++++ Data to use

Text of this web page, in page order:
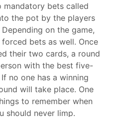
mandatory bets called
the pot by the players
on the game,
bets as well. Once
their two cards, a round
with the best five-
no one has a winning
will take place. One
to remember when
should never limp.
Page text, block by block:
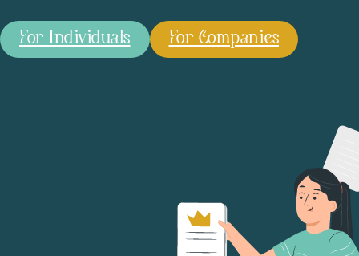
For Individuals For Companies
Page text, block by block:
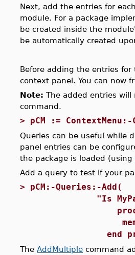
Next, add the entries for
module. For a package
be created inside the
be automatically created
Before adding the entries
context panel. You can now
Note: The added entries
command.
> pCM :=
Queries can be useful while
panel entries can be
the package is loaded (using
Add a query to test if your
> pCM:-Queries:-Add(
"Is
member( ':-
end
The AddMultiple command
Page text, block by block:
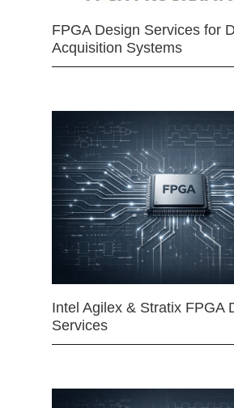
FPGA Design Services for
Acquisition Systems
Intel Agilex & Stratix FPGA
Services
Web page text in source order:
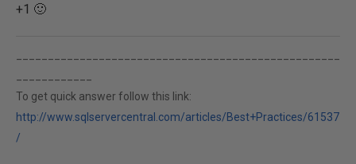
+1 🙂
To get quick answer follow this link:
http://www.sqlservercentral.com/articles/Best+Practices/61537
/
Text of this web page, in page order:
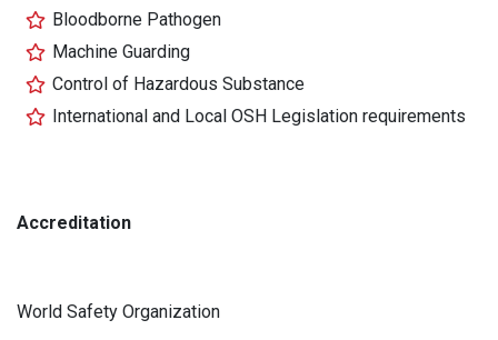
Bloodborne Pathogen
Machine Guarding
Control of Hazardous Substance
International and Local OSH Legislation requirements
Accreditation
World Safety Organization
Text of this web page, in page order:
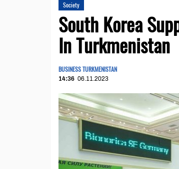
Society
South Korea
In Turkmenistan
BUSINESS TURKMENISTAN
14:36 06.11.2023
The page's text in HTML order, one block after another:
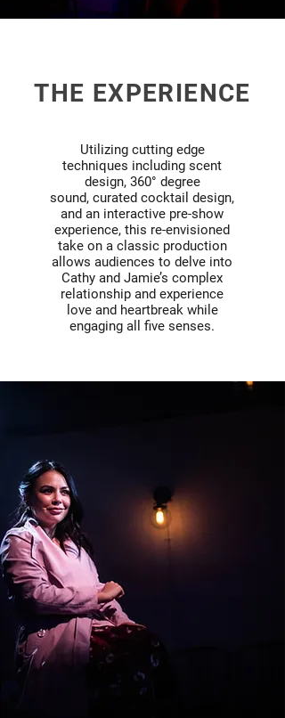
THE EXPERIENCE
Utilizing cutting edge
techniques including scent
design, 360° degree
sound, curated cocktail design,
and an interactive pre-show
experience, this re-envisioned
take on a classic production
allows audiences to delve into
Cathy and Jamie’s complex
relationship and experience
love and heartbreak while
engaging all five senses.
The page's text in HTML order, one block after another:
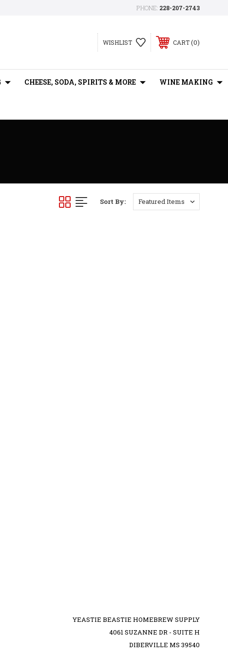
PHONE: 228-207-2743
WISHLIST CART 0
CHEESE, SODA, SPIRITS & MORE WINE MAKING
Sort By:
YEASTIE BEASTIE HOMEBREW SUPPLY
4061 SUZANNE DR - SUITE H
DIBERVILLE MS 39540
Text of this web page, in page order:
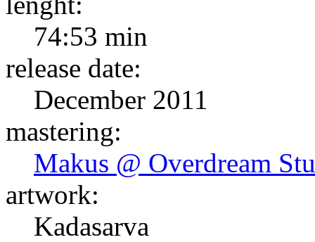
74:53 min
release date:
December 2011
mastering:
Makus @ Overdream
artwork:
Kadasarva
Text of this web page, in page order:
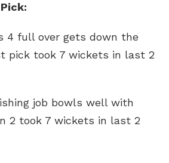
4 full over gets down the
pick took 7 wickets in last 2
job bowls well with
2 took 7 wickets in last 2

++++++++

◆ **Exercise description**:
Give back each of the records above word for word, apart from the pictures.

◆ **Exercise response**:
Text of this web page, in page order:
mandatory bets called
the pot by the players
on the game,
bets as well. Once
their two cards, a round
with the best five-
no one has a winning
will take place. One
to remember when
should never limp.
Page text, block by block:
For Individuals For Companies
Page text, block by block:
Next, add the entries for
module. For a package
be created inside the
be automatically created
Before adding the entries
context panel. You can now
Note: The added entries
command.
> pCM :=
Queries can be useful while
panel entries can be
the package is loaded (using
Add a query to test if your
> pCM:-Queries:-Add(
"Is
member( ':-
end
The AddMultiple command
Page text, block by block:
FPGA Design Services for
Acquisition Systems
Intel Agilex & Stratix FPGA
Services
Web page text in source order:
+1 🙂
To get quick answer follow this link:
http://www.sqlservercentral.com/articles/Best+Practices/61537
/
Text of this web page, in page order:
Bloodborne Pathogen
Machine Guarding
Control of Hazardous Substance
International and Local OSH Legislation requirements
Accreditation
World Safety Organization
Text of this web page, in page order:
Society
South Korea
In Turkmenistan
BUSINESS TURKMENISTAN
14:36 06.11.2023
The page's text in HTML order, one block after another:
THE EXPERIENCE
Utilizing cutting edge
techniques including scent
design, 360° degree
sound, curated cocktail design,
and an interactive pre-show
experience, this re-envisioned
take on a classic production
allows audiences to delve into
Cathy and Jamie’s complex
relationship and experience
love and heartbreak while
engaging all five senses.
The page's text in HTML order, one block after another:
PHONE: 228-207-2743
WISHLIST CART 0
CHEESE, SODA, SPIRITS & MORE WINE MAKING
Sort By:
YEASTIE BEASTIE HOMEBREW SUPPLY
4061 SUZANNE DR - SUITE H
DIBERVILLE MS 39540
Text of this web page, in page order:
74:53 min
release date:
December 2011
mastering:
Makus @ Overdream
artwork:
Kadasarva
Text of this web page, in page order:
4 full over gets down the
pick took 7 wickets in last 2
job bowls well with
2 took 7 wickets in last 2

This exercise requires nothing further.